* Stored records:

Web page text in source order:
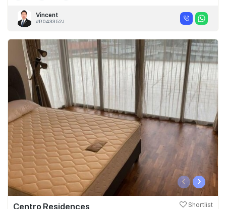
Vincent
#R043352J
‹ ›
Centro Residences Shortlist
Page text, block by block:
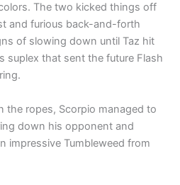
The two kicked things off
and furious back-and-forth
of slowing down until Taz hit
suplex that sent the future Flash
the ropes, Scorpio managed to
down his opponent and
impressive Tumbleweed from
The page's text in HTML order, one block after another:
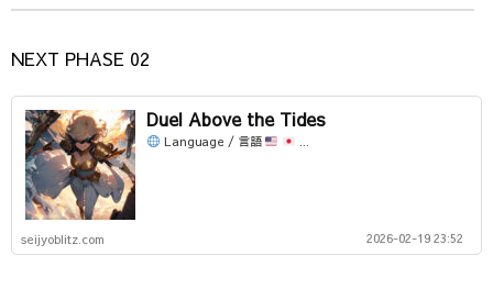
NEXT PHASE 02
Duel Above the Tides
Language / 言語 ...
seijyoblitz.com 2026-02-19 23:52
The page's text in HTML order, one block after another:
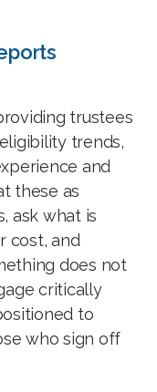
trustees
trends,
and
these as
ask what is
cost, and
does not
critically
to
who sign off
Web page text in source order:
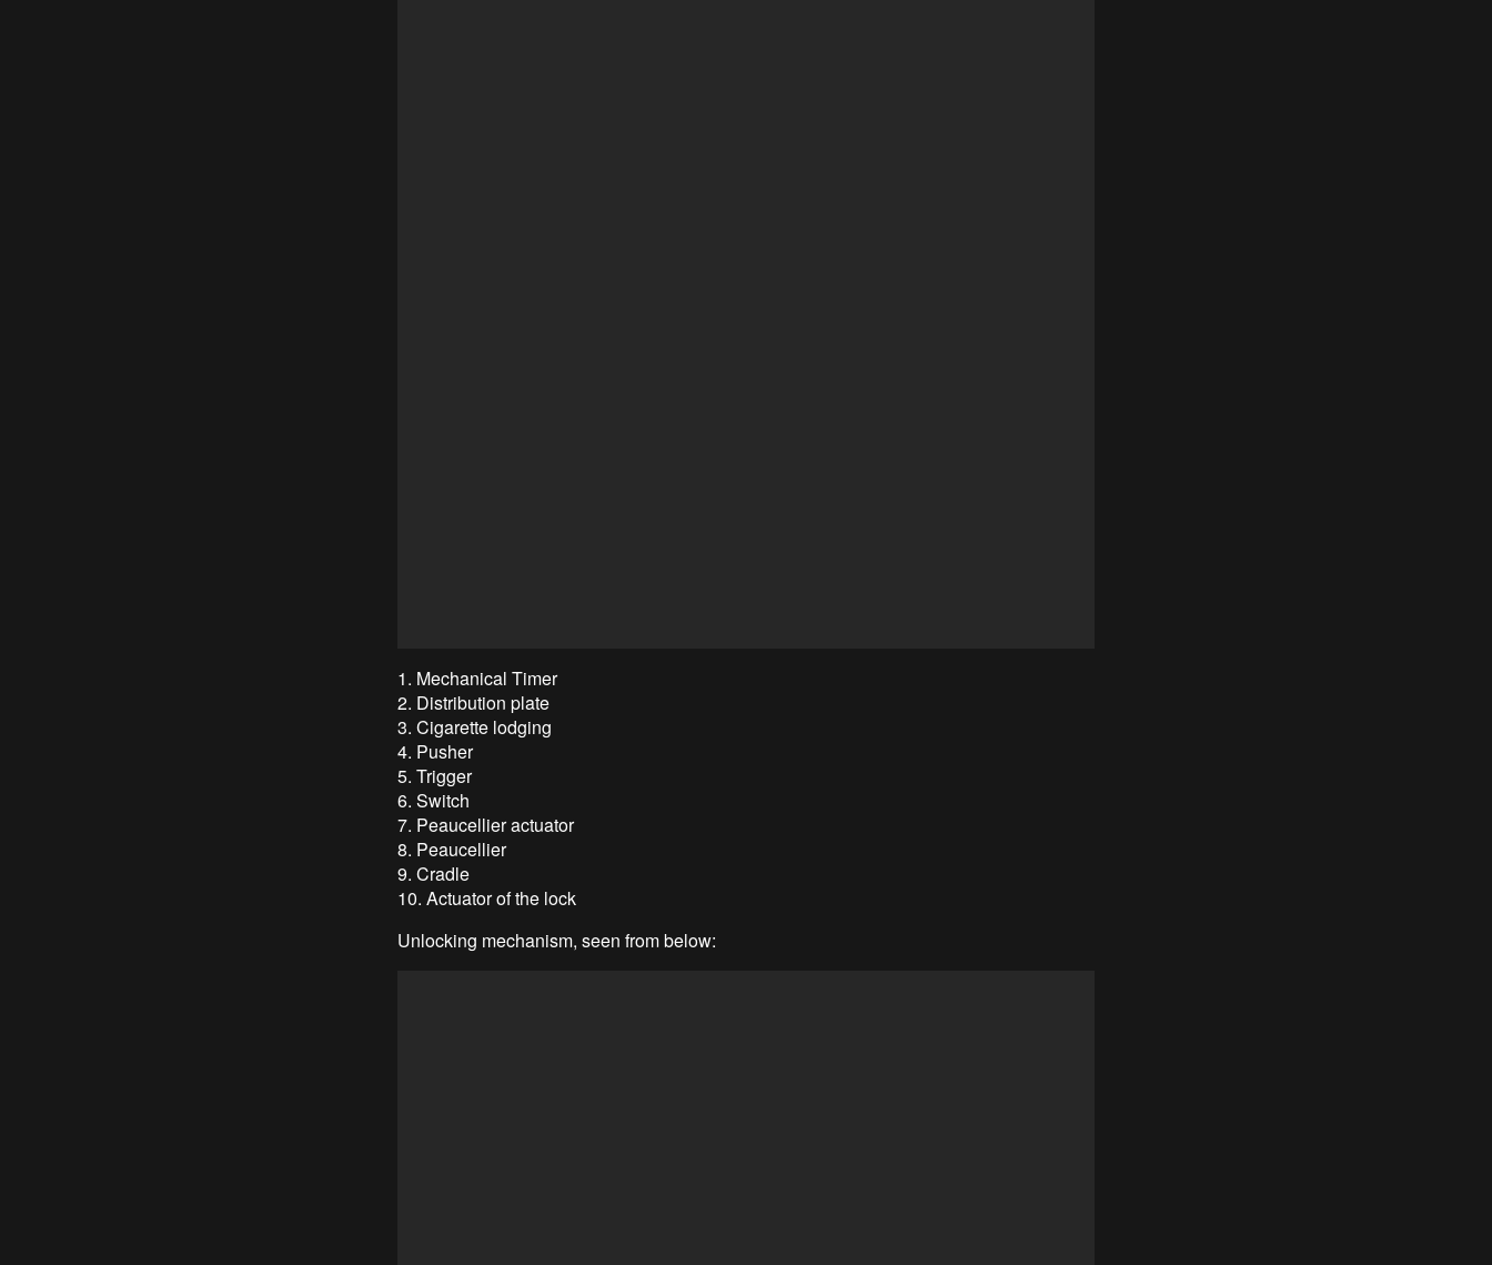
1. Mechanical Timer
2. Distribution plate
3. Cigarette lodging
4. Pusher
5. Trigger
6. Switch
7. Peaucellier actuator
8. Peaucellier
9. Cradle
10. Actuator of the lock
Unlocking mechanism, seen from below:
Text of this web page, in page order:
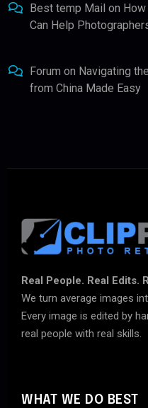
Best temp Mail on
Can Help
Forum on Navigating
from China Made Easy
Real People. Real Edits.
We turn average images
Every image is edited by
real people with real skills.
WHAT WE DO BEST
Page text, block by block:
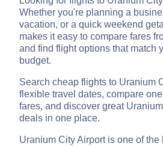
Whether you're planning a
vacation, or a quick weekend
makes it easy to compare fares
and find flight options that match
budget.
Search cheap flights to Uranium
flexible travel dates, compare
fares, and discover great
deals in one place.
Uranium City Airport is one of the
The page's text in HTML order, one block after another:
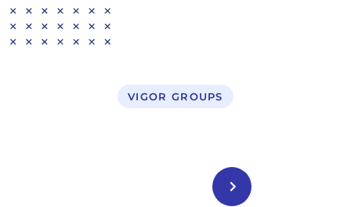
VIGOR GROUPS
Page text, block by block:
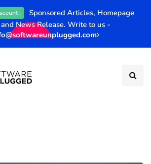
:
Sponsored Articles, Homepage
News Release. Write to us -
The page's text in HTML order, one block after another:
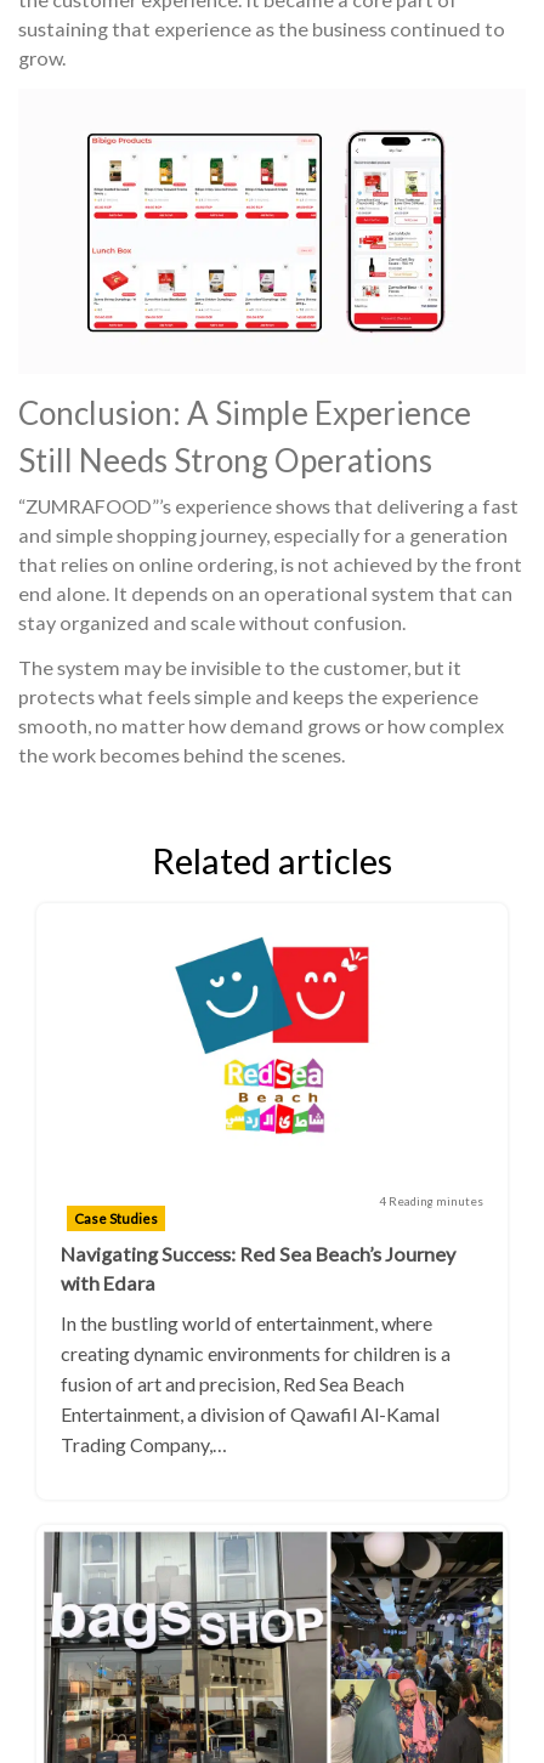
sustaining that experience as the business continued to
grow.
Conclusion: A Simple Experience
Still Needs Strong Operations
“ZUMRAFOOD”’s experience shows that delivering a fast
and simple shopping journey, especially for a generation
that relies on online ordering, is not achieved by the front
end alone. It depends on an operational system that can
stay organized and scale without confusion.
The system may be invisible to the customer, but it
protects what feels simple and keeps the experience
smooth, no matter how demand grows or how complex
the work becomes behind the scenes.
Related articles
Case Studies
4 Reading minutes
Navigating Success: Red Sea Beach’s Journey
with Edara
In the bustling world of entertainment, where
creating dynamic environments for children is a
fusion of art and precision, Red Sea Beach
Entertainment, a division of Qawafil Al-Kamal
Trading Company,…
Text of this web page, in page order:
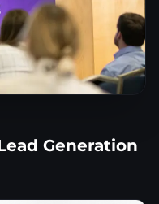
Generation
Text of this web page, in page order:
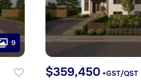
9
$359,450+GST/QST
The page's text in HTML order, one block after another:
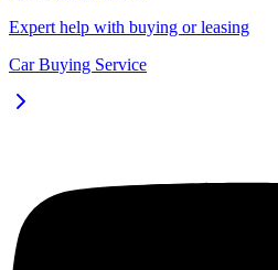
Expert help with buying or leasing
Car Buying Service

* Task requirements: Type out all of the records exactly, leaving out any picture.

* Answer:
Web page text in source order:
Vincent
#R043352J
‹ ›
Centro Residences Shortlist
Page text, block by block:
The two kicked things off
and furious back-and-forth
of slowing down until Taz hit
suplex that sent the future Flash
the ropes, Scorpio managed to
down his opponent and
impressive Tumbleweed from
The page's text in HTML order, one block after another:
NEXT PHASE 02
Duel Above the Tides
Language / 言語 ...
seijyoblitz.com 2026-02-19 23:52
The page's text in HTML order, one block after another:
trustees
trends,
and
these as
ask what is
cost, and
does not
critically
to
who sign off
Web page text in source order:
1. Mechanical Timer
2. Distribution plate
3. Cigarette lodging
4. Pusher
5. Trigger
6. Switch
7. Peaucellier actuator
8. Peaucellier
9. Cradle
10. Actuator of the lock
Unlocking mechanism, seen from below:
Text of this web page, in page order:
Best temp Mail on
Can Help
Forum on Navigating
from China Made Easy
Real People. Real Edits.
We turn average images
Every image is edited by
real people with real skills.
WHAT WE DO BEST
Page text, block by block:
Whether you're planning a
vacation, or a quick weekend
makes it easy to compare fares
and find flight options that match
budget.
Search cheap flights to Uranium
flexible travel dates, compare
fares, and discover great
deals in one place.
Uranium City Airport is one of the
The page's text in HTML order, one block after another:
VIGOR GROUPS
Page text, block by block:
:
Sponsored Articles, Homepage
News Release. Write to us -
The page's text in HTML order, one block after another:
sustaining that experience as the business continued to
grow.
Conclusion: A Simple Experience
Still Needs Strong Operations
“ZUMRAFOOD”’s experience shows that delivering a fast
and simple shopping journey, especially for a generation
that relies on online ordering, is not achieved by the front
end alone. It depends on an operational system that can
stay organized and scale without confusion.
The system may be invisible to the customer, but it
protects what feels simple and keeps the experience
smooth, no matter how demand grows or how complex
the work becomes behind the scenes.
Related articles
Case Studies
4 Reading minutes
Navigating Success: Red Sea Beach’s Journey
with Edara
In the bustling world of entertainment, where
creating dynamic environments for children is a
fusion of art and precision, Red Sea Beach
Entertainment, a division of Qawafil Al-Kamal
Trading Company,…
Text of this web page, in page order:
Generation
Text of this web page, in page order:
9
$359,450+GST/QST
The page's text in HTML order, one block after another:
Expert help with buying or leasing
Car Buying Service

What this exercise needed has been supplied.